- WHAT THE TASK ASKS -
Copy nothing but the lines below running from the line containing "(this umbrella stroller" through the line containing "size is a decision that", both end lines included.

- EXERCISE DATA -
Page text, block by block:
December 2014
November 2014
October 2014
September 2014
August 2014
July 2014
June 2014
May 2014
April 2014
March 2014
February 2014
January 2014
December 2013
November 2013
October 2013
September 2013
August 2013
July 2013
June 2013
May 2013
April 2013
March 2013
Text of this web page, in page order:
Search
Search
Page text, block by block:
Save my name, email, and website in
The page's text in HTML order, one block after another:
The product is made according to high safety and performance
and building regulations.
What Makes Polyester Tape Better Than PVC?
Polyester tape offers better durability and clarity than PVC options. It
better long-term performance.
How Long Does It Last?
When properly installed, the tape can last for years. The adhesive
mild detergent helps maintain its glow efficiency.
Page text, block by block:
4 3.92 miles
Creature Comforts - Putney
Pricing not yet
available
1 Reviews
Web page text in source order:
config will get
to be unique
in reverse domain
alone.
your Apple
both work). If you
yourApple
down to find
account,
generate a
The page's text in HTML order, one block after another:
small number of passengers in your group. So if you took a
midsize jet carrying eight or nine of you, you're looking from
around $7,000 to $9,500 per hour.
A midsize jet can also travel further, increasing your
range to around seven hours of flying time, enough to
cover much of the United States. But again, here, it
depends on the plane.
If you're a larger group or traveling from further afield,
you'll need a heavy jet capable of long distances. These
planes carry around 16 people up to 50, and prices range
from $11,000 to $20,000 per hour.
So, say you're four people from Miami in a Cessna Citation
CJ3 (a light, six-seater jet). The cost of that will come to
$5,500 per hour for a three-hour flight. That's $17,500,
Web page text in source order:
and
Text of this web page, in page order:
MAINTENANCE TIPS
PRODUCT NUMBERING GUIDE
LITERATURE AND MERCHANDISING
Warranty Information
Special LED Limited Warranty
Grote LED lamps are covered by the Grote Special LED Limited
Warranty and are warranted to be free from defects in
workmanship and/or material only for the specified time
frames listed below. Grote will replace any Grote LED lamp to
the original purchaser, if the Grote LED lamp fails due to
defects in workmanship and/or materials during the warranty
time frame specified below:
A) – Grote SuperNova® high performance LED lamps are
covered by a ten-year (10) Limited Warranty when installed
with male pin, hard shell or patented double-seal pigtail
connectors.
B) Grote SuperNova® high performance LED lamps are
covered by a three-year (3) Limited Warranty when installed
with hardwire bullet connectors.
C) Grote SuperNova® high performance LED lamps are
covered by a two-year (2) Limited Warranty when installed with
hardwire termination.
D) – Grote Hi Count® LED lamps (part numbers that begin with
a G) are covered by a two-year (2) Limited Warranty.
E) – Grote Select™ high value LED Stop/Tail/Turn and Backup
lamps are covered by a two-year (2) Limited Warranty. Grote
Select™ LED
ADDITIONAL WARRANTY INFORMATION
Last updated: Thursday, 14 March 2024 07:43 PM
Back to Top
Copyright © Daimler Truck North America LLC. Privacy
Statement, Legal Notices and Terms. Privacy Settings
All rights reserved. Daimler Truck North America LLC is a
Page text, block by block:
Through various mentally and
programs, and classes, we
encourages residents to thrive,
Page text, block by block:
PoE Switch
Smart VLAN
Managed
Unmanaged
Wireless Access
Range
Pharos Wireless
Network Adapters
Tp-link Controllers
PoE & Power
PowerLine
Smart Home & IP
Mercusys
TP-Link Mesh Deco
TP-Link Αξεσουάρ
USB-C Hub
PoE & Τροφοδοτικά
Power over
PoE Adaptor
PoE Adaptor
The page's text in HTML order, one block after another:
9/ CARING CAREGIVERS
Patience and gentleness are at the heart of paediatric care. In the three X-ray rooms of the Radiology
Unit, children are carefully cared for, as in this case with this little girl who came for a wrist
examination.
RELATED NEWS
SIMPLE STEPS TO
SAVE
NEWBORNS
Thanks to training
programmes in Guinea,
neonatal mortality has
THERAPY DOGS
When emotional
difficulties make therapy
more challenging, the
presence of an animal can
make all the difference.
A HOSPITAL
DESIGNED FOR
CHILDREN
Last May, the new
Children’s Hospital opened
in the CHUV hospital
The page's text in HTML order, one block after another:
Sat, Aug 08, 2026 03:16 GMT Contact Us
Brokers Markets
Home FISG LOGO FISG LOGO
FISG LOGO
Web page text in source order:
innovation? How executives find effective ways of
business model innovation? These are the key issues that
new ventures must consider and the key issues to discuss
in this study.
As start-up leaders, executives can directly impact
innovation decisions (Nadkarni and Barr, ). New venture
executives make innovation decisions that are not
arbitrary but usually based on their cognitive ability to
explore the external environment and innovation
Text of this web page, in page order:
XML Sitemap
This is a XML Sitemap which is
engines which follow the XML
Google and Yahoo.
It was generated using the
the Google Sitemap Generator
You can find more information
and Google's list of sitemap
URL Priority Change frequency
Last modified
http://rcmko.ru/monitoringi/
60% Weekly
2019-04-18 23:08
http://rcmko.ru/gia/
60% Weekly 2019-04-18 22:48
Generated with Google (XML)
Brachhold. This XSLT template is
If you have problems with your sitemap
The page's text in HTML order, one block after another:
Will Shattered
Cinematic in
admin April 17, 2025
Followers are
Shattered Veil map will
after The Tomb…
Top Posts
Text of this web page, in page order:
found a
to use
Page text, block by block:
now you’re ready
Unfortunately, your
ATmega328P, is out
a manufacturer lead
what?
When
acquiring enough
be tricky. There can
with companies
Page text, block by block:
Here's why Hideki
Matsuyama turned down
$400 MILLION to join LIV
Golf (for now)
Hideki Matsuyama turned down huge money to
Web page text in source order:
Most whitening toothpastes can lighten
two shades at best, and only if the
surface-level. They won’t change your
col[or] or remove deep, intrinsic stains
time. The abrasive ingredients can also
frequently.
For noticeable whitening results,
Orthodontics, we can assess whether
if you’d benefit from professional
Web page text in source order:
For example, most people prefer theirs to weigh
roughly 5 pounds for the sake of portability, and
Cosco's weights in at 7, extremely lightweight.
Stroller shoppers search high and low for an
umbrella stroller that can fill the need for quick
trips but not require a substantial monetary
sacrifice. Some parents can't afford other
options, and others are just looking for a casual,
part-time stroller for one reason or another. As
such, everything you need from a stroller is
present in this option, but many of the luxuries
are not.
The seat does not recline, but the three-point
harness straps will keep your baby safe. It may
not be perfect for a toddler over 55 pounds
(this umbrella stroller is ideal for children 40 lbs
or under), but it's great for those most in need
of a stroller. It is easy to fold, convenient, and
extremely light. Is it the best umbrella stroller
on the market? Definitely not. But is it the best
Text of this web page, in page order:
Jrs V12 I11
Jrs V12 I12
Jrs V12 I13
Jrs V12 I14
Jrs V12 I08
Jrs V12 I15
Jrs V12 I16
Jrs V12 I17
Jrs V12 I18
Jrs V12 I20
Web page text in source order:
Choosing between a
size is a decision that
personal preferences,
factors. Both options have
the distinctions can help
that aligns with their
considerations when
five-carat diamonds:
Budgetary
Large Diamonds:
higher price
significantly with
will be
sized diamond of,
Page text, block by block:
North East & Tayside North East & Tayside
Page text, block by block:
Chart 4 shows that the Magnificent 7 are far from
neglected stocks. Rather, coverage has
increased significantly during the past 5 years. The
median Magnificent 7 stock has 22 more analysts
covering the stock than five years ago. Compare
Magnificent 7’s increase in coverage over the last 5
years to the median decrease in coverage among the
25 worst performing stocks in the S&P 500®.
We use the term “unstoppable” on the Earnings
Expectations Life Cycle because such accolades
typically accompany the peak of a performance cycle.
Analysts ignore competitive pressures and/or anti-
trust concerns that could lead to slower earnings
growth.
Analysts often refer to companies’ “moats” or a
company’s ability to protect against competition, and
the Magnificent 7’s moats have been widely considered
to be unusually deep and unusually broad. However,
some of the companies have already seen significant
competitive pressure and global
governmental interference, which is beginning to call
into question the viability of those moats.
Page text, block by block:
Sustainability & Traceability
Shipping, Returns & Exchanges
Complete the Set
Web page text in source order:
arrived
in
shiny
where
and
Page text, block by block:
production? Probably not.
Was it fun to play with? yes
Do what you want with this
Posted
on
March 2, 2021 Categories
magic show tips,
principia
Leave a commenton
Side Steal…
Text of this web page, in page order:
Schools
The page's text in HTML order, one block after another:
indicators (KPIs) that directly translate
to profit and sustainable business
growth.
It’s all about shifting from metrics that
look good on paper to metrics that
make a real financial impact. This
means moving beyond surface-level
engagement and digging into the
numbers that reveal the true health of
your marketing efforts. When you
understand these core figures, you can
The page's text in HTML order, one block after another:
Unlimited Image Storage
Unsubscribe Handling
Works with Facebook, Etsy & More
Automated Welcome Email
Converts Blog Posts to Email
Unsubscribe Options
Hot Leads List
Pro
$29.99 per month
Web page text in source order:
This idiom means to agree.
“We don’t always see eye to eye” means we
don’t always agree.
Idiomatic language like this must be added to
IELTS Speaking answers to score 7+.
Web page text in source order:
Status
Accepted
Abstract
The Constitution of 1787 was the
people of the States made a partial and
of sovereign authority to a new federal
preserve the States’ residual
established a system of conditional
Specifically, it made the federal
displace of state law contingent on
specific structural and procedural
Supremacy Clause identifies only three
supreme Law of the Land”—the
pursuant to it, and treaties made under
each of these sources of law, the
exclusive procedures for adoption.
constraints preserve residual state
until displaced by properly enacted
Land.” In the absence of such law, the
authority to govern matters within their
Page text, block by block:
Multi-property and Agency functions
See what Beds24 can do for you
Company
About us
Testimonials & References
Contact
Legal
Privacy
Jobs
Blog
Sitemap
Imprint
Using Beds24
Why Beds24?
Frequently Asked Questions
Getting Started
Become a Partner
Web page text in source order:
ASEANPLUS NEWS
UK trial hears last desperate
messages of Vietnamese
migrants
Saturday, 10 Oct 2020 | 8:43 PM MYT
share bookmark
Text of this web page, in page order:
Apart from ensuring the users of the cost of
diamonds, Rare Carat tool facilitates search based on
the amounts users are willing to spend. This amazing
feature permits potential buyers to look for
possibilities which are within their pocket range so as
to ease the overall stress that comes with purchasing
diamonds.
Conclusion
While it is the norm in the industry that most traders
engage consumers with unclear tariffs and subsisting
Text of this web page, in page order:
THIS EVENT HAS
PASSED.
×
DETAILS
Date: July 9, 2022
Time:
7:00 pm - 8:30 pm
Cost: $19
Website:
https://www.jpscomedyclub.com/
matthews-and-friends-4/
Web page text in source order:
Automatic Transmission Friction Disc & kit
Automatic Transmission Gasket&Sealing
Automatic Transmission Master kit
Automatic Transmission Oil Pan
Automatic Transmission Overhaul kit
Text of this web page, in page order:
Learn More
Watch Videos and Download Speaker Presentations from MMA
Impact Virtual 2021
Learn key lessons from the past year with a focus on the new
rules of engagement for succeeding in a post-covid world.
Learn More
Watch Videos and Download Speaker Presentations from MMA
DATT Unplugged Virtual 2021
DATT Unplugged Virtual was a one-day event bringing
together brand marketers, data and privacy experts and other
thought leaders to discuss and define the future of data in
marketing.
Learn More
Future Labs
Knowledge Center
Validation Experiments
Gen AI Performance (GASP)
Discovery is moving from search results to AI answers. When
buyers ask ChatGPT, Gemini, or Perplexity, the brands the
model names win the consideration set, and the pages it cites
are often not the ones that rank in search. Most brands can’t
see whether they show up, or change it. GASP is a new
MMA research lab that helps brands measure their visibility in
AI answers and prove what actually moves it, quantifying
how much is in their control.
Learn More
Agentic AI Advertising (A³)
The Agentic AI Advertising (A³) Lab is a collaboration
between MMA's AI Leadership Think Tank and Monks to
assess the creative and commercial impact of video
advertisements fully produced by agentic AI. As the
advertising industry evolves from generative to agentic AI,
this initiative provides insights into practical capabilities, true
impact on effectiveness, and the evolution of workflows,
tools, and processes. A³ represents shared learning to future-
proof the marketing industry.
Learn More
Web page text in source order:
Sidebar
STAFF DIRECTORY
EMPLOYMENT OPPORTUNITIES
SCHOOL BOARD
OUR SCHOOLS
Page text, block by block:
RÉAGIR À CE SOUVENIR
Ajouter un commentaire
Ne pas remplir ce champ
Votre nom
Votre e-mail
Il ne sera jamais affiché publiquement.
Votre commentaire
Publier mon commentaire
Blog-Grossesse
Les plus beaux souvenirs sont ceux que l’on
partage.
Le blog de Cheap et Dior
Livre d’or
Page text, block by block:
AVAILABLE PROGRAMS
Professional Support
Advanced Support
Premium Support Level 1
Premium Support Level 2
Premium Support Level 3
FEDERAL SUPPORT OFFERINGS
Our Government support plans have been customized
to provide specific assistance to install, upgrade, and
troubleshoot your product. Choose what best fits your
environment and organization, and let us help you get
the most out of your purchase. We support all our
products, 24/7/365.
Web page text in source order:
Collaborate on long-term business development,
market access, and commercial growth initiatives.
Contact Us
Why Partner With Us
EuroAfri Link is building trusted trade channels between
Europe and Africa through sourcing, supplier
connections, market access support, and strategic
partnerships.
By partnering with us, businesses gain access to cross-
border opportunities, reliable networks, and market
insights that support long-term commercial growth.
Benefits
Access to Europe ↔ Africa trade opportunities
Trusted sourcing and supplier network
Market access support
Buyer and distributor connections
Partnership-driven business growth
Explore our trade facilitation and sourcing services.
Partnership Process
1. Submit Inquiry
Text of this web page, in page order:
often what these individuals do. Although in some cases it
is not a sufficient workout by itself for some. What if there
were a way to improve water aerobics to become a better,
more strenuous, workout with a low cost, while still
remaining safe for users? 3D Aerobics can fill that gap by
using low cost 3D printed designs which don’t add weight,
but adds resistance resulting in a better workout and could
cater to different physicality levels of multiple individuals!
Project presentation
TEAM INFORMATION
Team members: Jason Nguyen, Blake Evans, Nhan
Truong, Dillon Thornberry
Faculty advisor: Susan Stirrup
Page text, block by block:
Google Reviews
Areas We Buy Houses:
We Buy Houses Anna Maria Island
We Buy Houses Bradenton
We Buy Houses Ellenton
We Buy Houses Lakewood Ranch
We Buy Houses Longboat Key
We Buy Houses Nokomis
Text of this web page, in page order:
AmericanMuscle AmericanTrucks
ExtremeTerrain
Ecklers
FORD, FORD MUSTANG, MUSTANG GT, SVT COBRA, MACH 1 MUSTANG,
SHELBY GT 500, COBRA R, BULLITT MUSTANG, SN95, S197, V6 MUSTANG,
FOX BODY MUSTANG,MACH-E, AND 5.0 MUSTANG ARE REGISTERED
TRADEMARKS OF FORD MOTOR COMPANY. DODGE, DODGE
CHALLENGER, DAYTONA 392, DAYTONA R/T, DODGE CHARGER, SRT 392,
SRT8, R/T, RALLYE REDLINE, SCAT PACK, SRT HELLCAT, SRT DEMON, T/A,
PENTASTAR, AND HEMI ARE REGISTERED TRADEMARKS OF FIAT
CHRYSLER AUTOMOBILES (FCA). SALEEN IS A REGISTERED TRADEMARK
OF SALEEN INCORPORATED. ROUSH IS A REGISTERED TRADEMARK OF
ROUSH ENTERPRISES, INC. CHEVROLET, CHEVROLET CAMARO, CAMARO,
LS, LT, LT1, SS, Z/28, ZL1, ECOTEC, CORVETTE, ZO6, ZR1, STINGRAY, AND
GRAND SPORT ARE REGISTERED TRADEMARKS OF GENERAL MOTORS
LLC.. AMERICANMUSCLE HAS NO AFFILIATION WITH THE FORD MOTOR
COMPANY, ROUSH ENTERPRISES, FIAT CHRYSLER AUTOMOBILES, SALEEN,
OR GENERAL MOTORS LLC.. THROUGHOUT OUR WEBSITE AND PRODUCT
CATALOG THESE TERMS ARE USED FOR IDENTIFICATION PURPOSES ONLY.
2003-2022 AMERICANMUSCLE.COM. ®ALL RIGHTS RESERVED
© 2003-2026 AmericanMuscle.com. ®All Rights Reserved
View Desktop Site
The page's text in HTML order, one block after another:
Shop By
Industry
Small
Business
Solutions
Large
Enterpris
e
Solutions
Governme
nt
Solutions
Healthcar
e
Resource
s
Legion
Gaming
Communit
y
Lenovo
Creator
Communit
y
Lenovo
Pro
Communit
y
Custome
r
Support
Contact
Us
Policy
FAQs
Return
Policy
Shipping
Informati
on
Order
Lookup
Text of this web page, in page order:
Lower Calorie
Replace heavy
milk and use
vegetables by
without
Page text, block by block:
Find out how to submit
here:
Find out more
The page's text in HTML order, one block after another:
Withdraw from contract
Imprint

- RESPONSE BELOW -
(this umbrella stroller is ideal for children 40 lbs
or under), but it's great for those most in need
of a stroller. It is easy to fold, convenient, and
extremely light. Is it the best umbrella stroller
on the market? Definitely not. But is it the best
Text of this web page, in page order:
Jrs V12 I11
Jrs V12 I12
Jrs V12 I13
Jrs V12 I14
Jrs V12 I08
Jrs V12 I15
Jrs V12 I16
Jrs V12 I17
Jrs V12 I18
Jrs V12 I20
Web page text in source order:
Choosing between a
size is a decision that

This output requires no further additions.